[WHAT IS EXPECTED]:
Please output the data exactly, minus pictures.

Stored data:
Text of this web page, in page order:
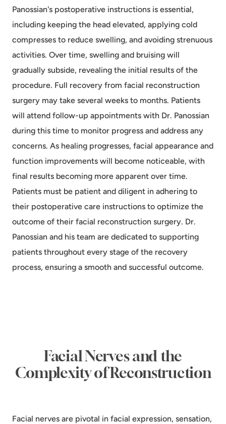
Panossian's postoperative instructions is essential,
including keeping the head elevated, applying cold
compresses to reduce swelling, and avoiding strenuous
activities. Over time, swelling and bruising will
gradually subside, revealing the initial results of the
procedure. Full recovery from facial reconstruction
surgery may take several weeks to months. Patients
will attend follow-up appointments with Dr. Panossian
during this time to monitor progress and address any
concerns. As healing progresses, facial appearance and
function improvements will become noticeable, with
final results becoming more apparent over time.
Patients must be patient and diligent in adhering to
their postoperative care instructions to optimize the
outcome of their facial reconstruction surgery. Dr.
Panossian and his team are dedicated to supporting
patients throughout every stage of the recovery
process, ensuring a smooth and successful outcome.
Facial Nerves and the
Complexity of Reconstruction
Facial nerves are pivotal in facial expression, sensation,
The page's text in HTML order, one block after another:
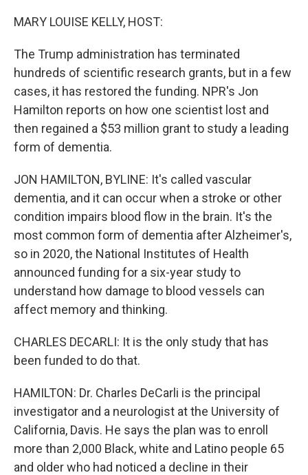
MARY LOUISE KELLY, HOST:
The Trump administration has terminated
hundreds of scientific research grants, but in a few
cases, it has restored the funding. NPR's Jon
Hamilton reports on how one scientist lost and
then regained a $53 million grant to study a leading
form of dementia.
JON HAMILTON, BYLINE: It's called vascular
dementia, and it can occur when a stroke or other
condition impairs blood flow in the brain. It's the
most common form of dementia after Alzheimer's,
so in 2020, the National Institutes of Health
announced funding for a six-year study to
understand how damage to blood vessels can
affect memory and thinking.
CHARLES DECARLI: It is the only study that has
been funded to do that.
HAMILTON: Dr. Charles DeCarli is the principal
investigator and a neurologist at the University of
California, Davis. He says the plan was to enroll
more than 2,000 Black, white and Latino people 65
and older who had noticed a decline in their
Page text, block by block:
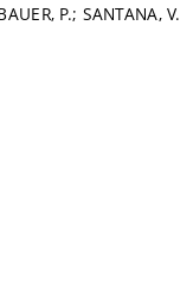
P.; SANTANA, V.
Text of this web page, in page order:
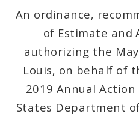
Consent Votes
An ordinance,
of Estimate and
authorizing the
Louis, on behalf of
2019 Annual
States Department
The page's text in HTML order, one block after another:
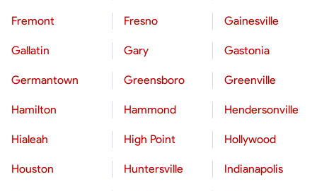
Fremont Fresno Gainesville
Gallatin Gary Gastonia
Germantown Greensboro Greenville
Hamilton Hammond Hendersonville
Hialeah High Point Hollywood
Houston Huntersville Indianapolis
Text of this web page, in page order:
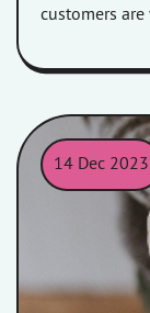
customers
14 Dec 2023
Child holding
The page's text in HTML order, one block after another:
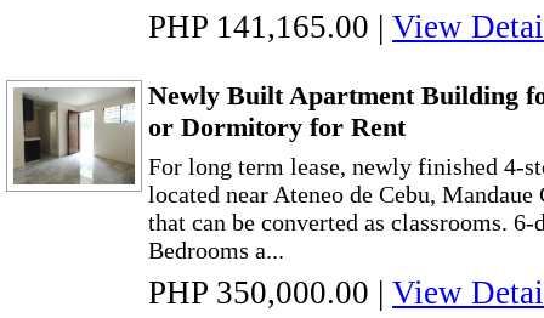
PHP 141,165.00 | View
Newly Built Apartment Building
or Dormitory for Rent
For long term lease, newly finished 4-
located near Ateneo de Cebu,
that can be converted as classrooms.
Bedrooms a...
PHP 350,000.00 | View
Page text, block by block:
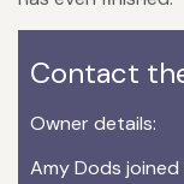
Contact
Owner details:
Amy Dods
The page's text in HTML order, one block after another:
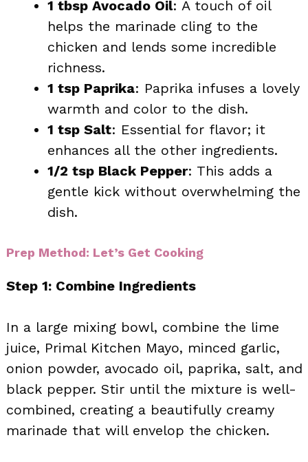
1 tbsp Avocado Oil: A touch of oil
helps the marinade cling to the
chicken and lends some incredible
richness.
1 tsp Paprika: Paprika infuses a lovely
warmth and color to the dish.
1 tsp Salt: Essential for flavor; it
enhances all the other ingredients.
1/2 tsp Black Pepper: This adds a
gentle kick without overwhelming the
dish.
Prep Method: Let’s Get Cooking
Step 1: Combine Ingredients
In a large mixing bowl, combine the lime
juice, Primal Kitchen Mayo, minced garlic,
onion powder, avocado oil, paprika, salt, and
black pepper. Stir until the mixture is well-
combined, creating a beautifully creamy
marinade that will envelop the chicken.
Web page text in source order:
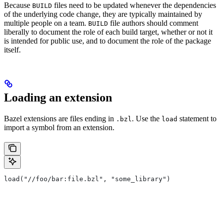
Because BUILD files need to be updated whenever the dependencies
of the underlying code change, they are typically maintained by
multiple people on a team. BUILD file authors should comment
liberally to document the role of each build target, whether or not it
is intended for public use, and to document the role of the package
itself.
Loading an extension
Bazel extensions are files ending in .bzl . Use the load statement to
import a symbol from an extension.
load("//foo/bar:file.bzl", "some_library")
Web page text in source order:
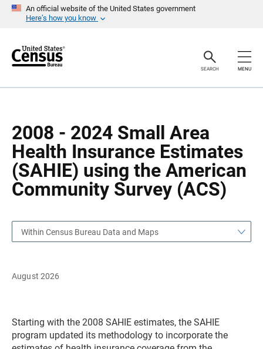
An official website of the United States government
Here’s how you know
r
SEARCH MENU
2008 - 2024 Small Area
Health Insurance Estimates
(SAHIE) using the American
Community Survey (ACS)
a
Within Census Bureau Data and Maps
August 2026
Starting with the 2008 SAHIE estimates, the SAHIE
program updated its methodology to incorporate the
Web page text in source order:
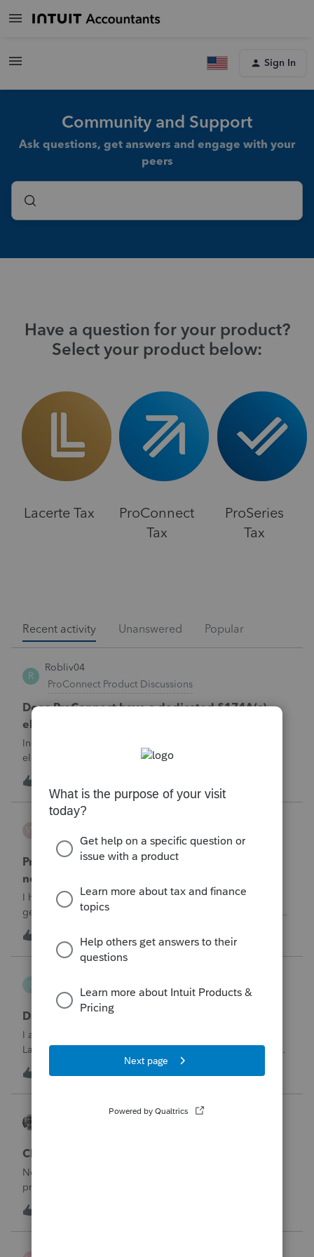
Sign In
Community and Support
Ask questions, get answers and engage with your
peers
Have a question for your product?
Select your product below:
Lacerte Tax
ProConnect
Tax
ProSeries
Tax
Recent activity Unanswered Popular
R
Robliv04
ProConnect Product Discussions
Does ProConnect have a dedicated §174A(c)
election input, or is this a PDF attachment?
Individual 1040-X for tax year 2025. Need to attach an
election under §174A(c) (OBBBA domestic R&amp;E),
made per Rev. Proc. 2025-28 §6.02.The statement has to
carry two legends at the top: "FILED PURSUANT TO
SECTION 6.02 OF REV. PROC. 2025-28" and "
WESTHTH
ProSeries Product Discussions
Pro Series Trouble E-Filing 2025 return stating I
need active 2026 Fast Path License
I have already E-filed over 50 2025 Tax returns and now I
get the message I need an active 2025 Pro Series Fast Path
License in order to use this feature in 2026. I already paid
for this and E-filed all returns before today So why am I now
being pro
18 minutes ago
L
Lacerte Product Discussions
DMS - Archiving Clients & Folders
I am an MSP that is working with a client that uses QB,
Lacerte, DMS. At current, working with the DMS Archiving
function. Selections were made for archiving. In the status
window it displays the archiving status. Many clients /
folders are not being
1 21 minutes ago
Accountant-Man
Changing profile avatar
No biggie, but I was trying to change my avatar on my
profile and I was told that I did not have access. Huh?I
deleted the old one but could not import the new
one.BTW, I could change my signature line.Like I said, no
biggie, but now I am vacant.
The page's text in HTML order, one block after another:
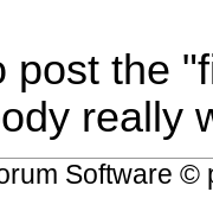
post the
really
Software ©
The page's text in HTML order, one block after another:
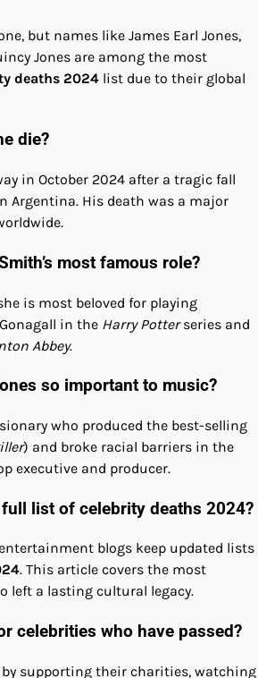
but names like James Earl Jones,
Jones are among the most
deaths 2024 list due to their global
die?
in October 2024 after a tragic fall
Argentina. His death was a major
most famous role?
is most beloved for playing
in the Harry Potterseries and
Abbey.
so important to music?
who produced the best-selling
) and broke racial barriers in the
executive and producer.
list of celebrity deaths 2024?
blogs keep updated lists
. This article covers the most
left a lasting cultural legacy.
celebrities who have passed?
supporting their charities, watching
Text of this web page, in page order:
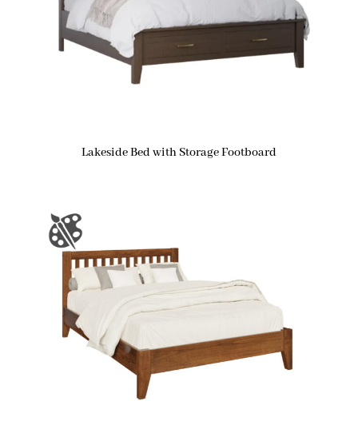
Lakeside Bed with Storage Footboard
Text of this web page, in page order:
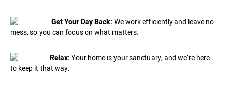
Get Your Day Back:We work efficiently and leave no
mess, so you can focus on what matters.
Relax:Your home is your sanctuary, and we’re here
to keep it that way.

[FINISHED EXERCISE]:
Text of this web page, in page order:
Panossian's postoperative instructions is essential,
including keeping the head elevated, applying cold
compresses to reduce swelling, and avoiding strenuous
activities. Over time, swelling and bruising will
gradually subside, revealing the initial results of the
procedure. Full recovery from facial reconstruction
surgery may take several weeks to months. Patients
will attend follow-up appointments with Dr. Panossian
during this time to monitor progress and address any
concerns. As healing progresses, facial appearance and
function improvements will become noticeable, with
final results becoming more apparent over time.
Patients must be patient and diligent in adhering to
their postoperative care instructions to optimize the
outcome of their facial reconstruction surgery. Dr.
Panossian and his team are dedicated to supporting
patients throughout every stage of the recovery
process, ensuring a smooth and successful outcome.
Facial Nerves and the
Complexity of Reconstruction
Facial nerves are pivotal in facial expression, sensation,
The page's text in HTML order, one block after another:
MARY LOUISE KELLY, HOST:
The Trump administration has terminated
hundreds of scientific research grants, but in a few
cases, it has restored the funding. NPR's Jon
Hamilton reports on how one scientist lost and
then regained a $53 million grant to study a leading
form of dementia.
JON HAMILTON, BYLINE: It's called vascular
dementia, and it can occur when a stroke or other
condition impairs blood flow in the brain. It's the
most common form of dementia after Alzheimer's,
so in 2020, the National Institutes of Health
announced funding for a six-year study to
understand how damage to blood vessels can
affect memory and thinking.
CHARLES DECARLI: It is the only study that has
been funded to do that.
HAMILTON: Dr. Charles DeCarli is the principal
investigator and a neurologist at the University of
California, Davis. He says the plan was to enroll
more than 2,000 Black, white and Latino people 65
and older who had noticed a decline in their
Page text, block by block:
P.; SANTANA, V.
Text of this web page, in page order:
Consent Votes
An ordinance,
of Estimate and
authorizing the
Louis, on behalf of
2019 Annual
States Department
The page's text in HTML order, one block after another:
Fremont Fresno Gainesville
Gallatin Gary Gastonia
Germantown Greensboro Greenville
Hamilton Hammond Hendersonville
Hialeah High Point Hollywood
Houston Huntersville Indianapolis
Text of this web page, in page order:
customers
14 Dec 2023
Child holding
The page's text in HTML order, one block after another:
PHP 141,165.00 | View
Newly Built Apartment Building
or Dormitory for Rent
For long term lease, newly finished 4-
located near Ateneo de Cebu,
that can be converted as classrooms.
Bedrooms a...
PHP 350,000.00 | View
Page text, block by block:
Contact
Owner details:
Amy Dods
The page's text in HTML order, one block after another:
1 tbsp Avocado Oil: A touch of oil
helps the marinade cling to the
chicken and lends some incredible
richness.
1 tsp Paprika: Paprika infuses a lovely
warmth and color to the dish.
1 tsp Salt: Essential for flavor; it
enhances all the other ingredients.
1/2 tsp Black Pepper: This adds a
gentle kick without overwhelming the
dish.
Prep Method: Let’s Get Cooking
Step 1: Combine Ingredients
In a large mixing bowl, combine the lime
juice, Primal Kitchen Mayo, minced garlic,
onion powder, avocado oil, paprika, salt, and
black pepper. Stir until the mixture is well-
combined, creating a beautifully creamy
marinade that will envelop the chicken.
Web page text in source order:
Because BUILD files need to be updated whenever the dependencies
of the underlying code change, they are typically maintained by
multiple people on a team. BUILD file authors should comment
liberally to document the role of each build target, whether or not it
is intended for public use, and to document the role of the package
itself.
Loading an extension
Bazel extensions are files ending in .bzl . Use the load statement to
import a symbol from an extension.
load("//foo/bar:file.bzl", "some_library")
Web page text in source order:
An official website of the United States government
Here’s how you know
r
SEARCH MENU
2008 - 2024 Small Area
Health Insurance Estimates
(SAHIE) using the American
Community Survey (ACS)
a
Within Census Bureau Data and Maps
August 2026
Starting with the 2008 SAHIE estimates, the SAHIE
program updated its methodology to incorporate the
Web page text in source order:
Sign In
Community and Support
Ask questions, get answers and engage with your
peers
Have a question for your product?
Select your product below:
Lacerte Tax
ProConnect
Tax
ProSeries
Tax
Recent activity Unanswered Popular
R
Robliv04
ProConnect Product Discussions
Does ProConnect have a dedicated §174A(c)
election input, or is this a PDF attachment?
Individual 1040-X for tax year 2025. Need to attach an
election under §174A(c) (OBBBA domestic R&amp;E),
made per Rev. Proc. 2025-28 §6.02.The statement has to
carry two legends at the top: "FILED PURSUANT TO
SECTION 6.02 OF REV. PROC. 2025-28" and "
WESTHTH
ProSeries Product Discussions
Pro Series Trouble E-Filing 2025 return stating I
need active 2026 Fast Path License
I have already E-filed over 50 2025 Tax returns and now I
get the message I need an active 2025 Pro Series Fast Path
License in order to use this feature in 2026. I already paid
for this and E-filed all returns before today So why am I now
being pro
18 minutes ago
L
Lacerte Product Discussions
DMS - Archiving Clients & Folders
I am an MSP that is working with a client that uses QB,
Lacerte, DMS. At current, working with the DMS Archiving
function. Selections were made for archiving. In the status
window it displays the archiving status. Many clients /
folders are not being
1 21 minutes ago
Accountant-Man
Changing profile avatar
No biggie, but I was trying to change my avatar on my
profile and I was told that I did not have access. Huh?I
deleted the old one but could not import the new
one.BTW, I could change my signature line.Like I said, no
biggie, but now I am vacant.
The page's text in HTML order, one block after another:
post the
really
Software ©
The page's text in HTML order, one block after another:
but names like James Earl Jones,
Jones are among the most
deaths 2024 list due to their global
die?
in October 2024 after a tragic fall
Argentina. His death was a major
most famous role?
is most beloved for playing
in the Harry Potterseries and
Abbey.
so important to music?
who produced the best-selling
) and broke racial barriers in the
executive and producer.
list of celebrity deaths 2024?
blogs keep updated lists
. This article covers the most
left a lasting cultural legacy.
celebrities who have passed?
supporting their charities, watching
Text of this web page, in page order:
Lakeside Bed with Storage Footboard
Text of this web page, in page order:
Get Your Day Back:We work efficiently and leave no
mess, so you can focus on what matters.
Relax:Your home is your sanctuary, and we’re here
to keep it that way.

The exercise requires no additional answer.